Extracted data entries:
------------------------------------------------

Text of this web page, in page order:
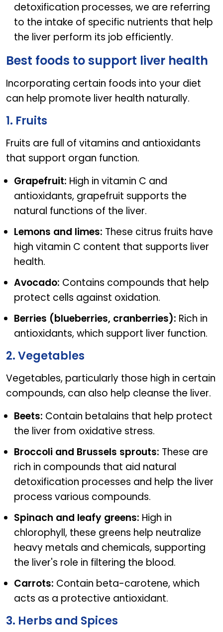
detoxification processes, we are referring
to the intake of specific nutrients that help
the liver perform its job efficiently.
Best foods to support liver health
Incorporating certain foods into your diet
can help promote liver health naturally.
1. Fruits
Fruits are full of vitamins and antioxidants
that support organ function.
Grapefruit: High in vitamin C and
antioxidants, grapefruit supports the
natural functions of the liver.
Lemons and limes: These citrus fruits have
high vitamin C content that supports liver
health.
Avocado: Contains compounds that help
protect cells against oxidation.
Berries (blueberries, cranberries): Rich in
antioxidants, which support liver function.
2. Vegetables
Vegetables, particularly those high in certain
compounds, can also help cleanse the liver.
Beets: Contain betalains that help protect
the liver from oxidative stress.
Broccoli and Brussels sprouts: These are
rich in compounds that aid natural
detoxification processes and help the liver
process various compounds.
Spinach and leafy greens: High in
chlorophyll, these greens help neutralize
heavy metals and chemicals, supporting
the liver's role in filtering the blood.
Carrots: Contain beta-carotene, which
acts as a protective antioxidant.
3. Herbs and Spices
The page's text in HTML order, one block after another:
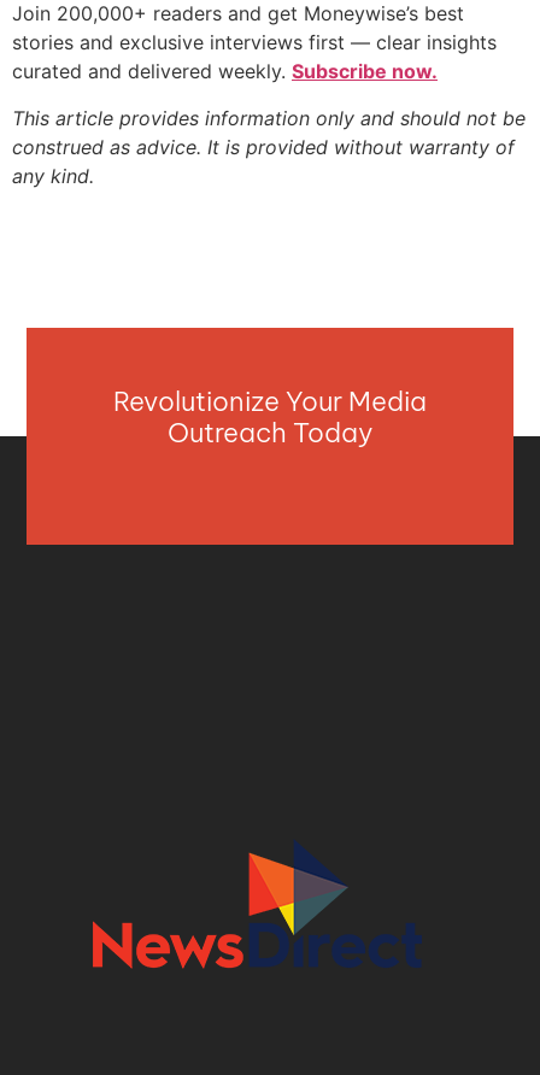
Join 200,000+ readers and get Moneywise’s best
stories and exclusive interviews first — clear insights
curated and delivered weekly. Subscribe now.
This article provides information only and should not be
construed as advice. It is provided without warranty of
any kind.
Revolutionize Your Media
Outreach Today

------------------------------------------------

Exercise details
Your output should be exactly the lines of the records above from the one with "that support organ function." through the last, both ends included, with pictures excluded.

Written solution
that support organ function.
Grapefruit: High in vitamin C and
antioxidants, grapefruit supports the
natural functions of the liver.
Lemons and limes: These citrus fruits have
high vitamin C content that supports liver
health.
Avocado: Contains compounds that help
protect cells against oxidation.
Berries (blueberries, cranberries): Rich in
antioxidants, which support liver function.
2. Vegetables
Vegetables, particularly those high in certain
compounds, can also help cleanse the liver.
Beets: Contain betalains that help protect
the liver from oxidative stress.
Broccoli and Brussels sprouts: These are
rich in compounds that aid natural
detoxification processes and help the liver
process various compounds.
Spinach and leafy greens: High in
chlorophyll, these greens help neutralize
heavy metals and chemicals, supporting
the liver's role in filtering the blood.
Carrots: Contain beta-carotene, which
acts as a protective antioxidant.
3. Herbs and Spices
The page's text in HTML order, one block after another:
Join 200,000+ readers and get Moneywise’s best
stories and exclusive interviews first — clear insights
curated and delivered weekly. Subscribe now.
This article provides information only and should not be
construed as advice. It is provided without warranty of
any kind.
Revolutionize Your Media
Outreach Today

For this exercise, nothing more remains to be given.